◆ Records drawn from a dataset
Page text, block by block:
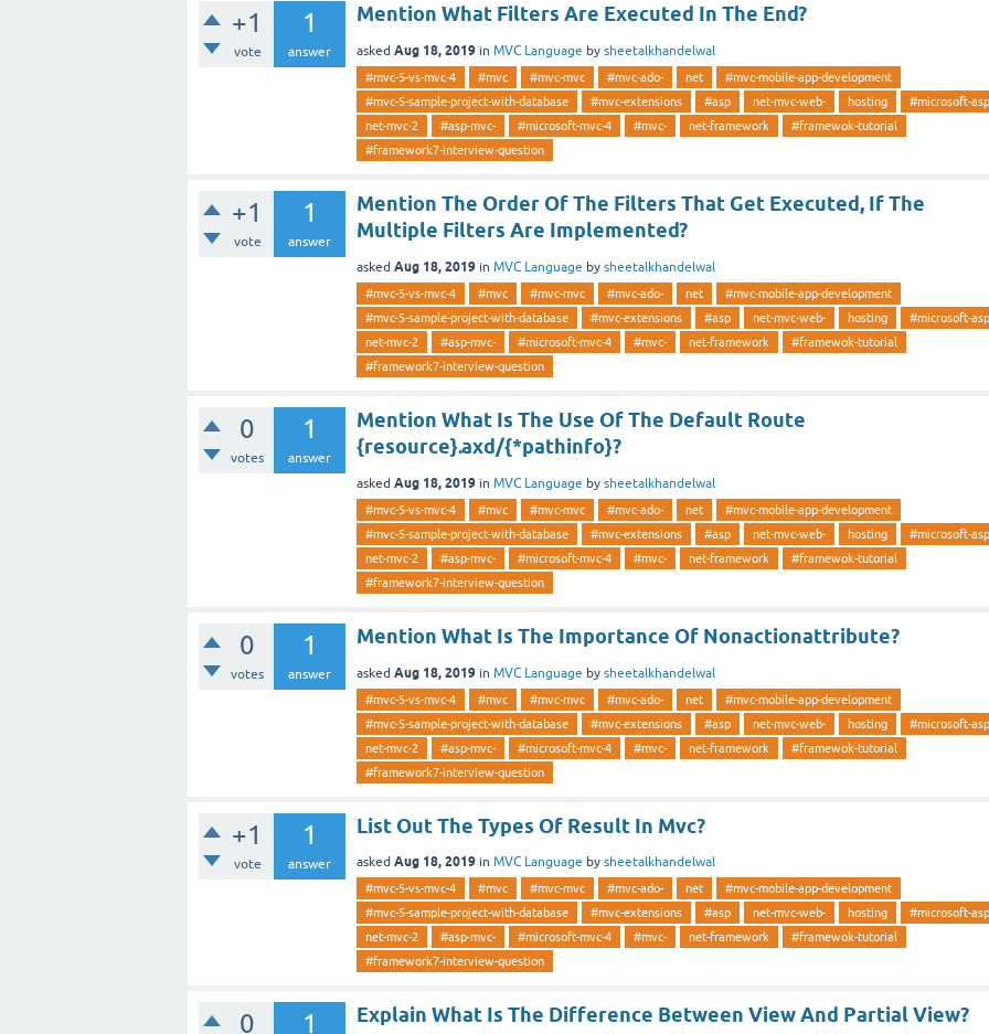
+1
vote
1
answer
Mention What Filters Are Executed In The End?
asked Aug 18, 2019 in MVC Language by sheetalkhandelwal
#mvc-5-vs-mvc-4 #mvc #mvc-mvc #mvc-ado- net
#mvc-mobile-app-development
#mvc-5-sample-project-with-database
#mvc-extensions #asp net-mvc-web- hosting
#microsoft-asp
net-mvc-2
#asp-mvc- #microsoft-mvc-4 #mvc- net-framework
#framewok-tutorial
#framework7-interview-question
+1
vote
1
answer
Mention The Order Of The Filters That Get Executed, If The
Multiple Filters Are Implemented?
asked Aug 18, 2019 in MVC Language by sheetalkhandelwal
#mvc-5-vs-mvc-4 #mvc #mvc-mvc #mvc-ado- net
#mvc-mobile-app-development
#mvc-5-sample-project-with-database
#mvc-extensions #asp net-mvc-web- hosting
#microsoft-asp
net-mvc-2
#asp-mvc- #microsoft-mvc-4 #mvc- net-framework
#framewok-tutorial
#framework7-interview-question
0
votes
1
answer
Mention What Is The Use Of The Default Route
{resource}.axd/{*pathinfo}?
asked Aug 18, 2019 in MVC Language by sheetalkhandelwal
#mvc-5-vs-mvc-4 #mvc #mvc-mvc #mvc-ado- net
#mvc-mobile-app-development
#mvc-5-sample-project-with-database
#mvc-extensions #asp net-mvc-web- hosting
#microsoft-asp
net-mvc-2
#asp-mvc- #microsoft-mvc-4 #mvc- net-framework
#framewok-tutorial
#framework7-interview-question
0
votes
1
answer
Mention What Is The Importance Of Nonactionattribute?
asked Aug 18, 2019 in MVC Language by sheetalkhandelwal
#mvc-5-vs-mvc-4 #mvc #mvc-mvc #mvc-ado- net
#mvc-mobile-app-development
#mvc-5-sample-project-with-database
#mvc-extensions #asp net-mvc-web- hosting
#microsoft-asp
net-mvc-2
#asp-mvc- #microsoft-mvc-4 #mvc- net-framework
#framewok-tutorial
#framework7-interview-question
+1
vote
1
answer
List Out The Types Of Result In Mvc?
asked Aug 18, 2019 in MVC Language by sheetalkhandelwal
#mvc-5-vs-mvc-4 #mvc #mvc-mvc #mvc-ado- net
#mvc-mobile-app-development
#mvc-5-sample-project-with-database
#mvc-extensions #asp net-mvc-web- hosting
#microsoft-asp
net-mvc-2
#asp-mvc- #microsoft-mvc-4 #mvc- net-framework
#framewok-tutorial
#framework7-interview-question
0 1 Explain What Is The Difference Between View And Partial View?
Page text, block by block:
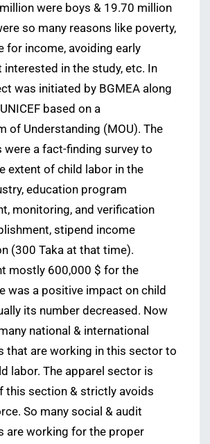
were boys & 19.70 million
so many reasons like poverty,
for income, avoiding early
interested in the study, etc. In
was initiated by BGMEA along
based on a
of Understanding (MOU). The
were a fact-finding survey to
extent of child labor in the
education program
monitoring, and verification
stipend income
(300 Taka at that time).
mostly 600,000 $ for the
was a positive impact on child
its number decreased. Now
national & international
that are working in this sector to
labor. The apparel sector is
this section & strictly avoids
So many social & audit
are working for the proper
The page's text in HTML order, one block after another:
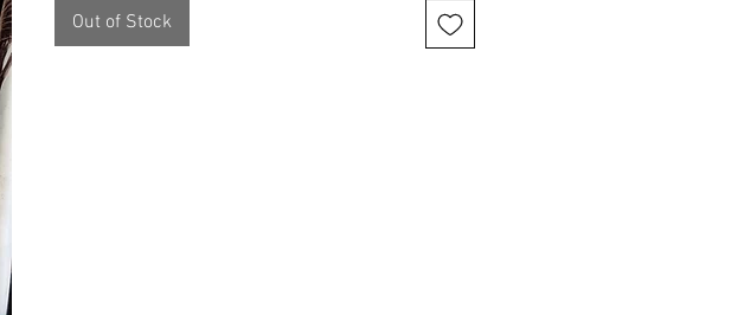
Out of Stock
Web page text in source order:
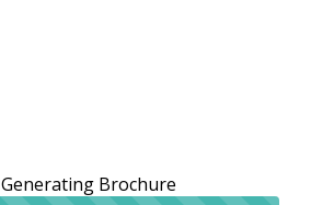
Generating Brochure

◆ WORK TO COMPLETE
Filter the records for lines holding the string "labor". Copy each one.

◆ RESPONSE AREA
extent of child labor in the
labor. The apparel sector is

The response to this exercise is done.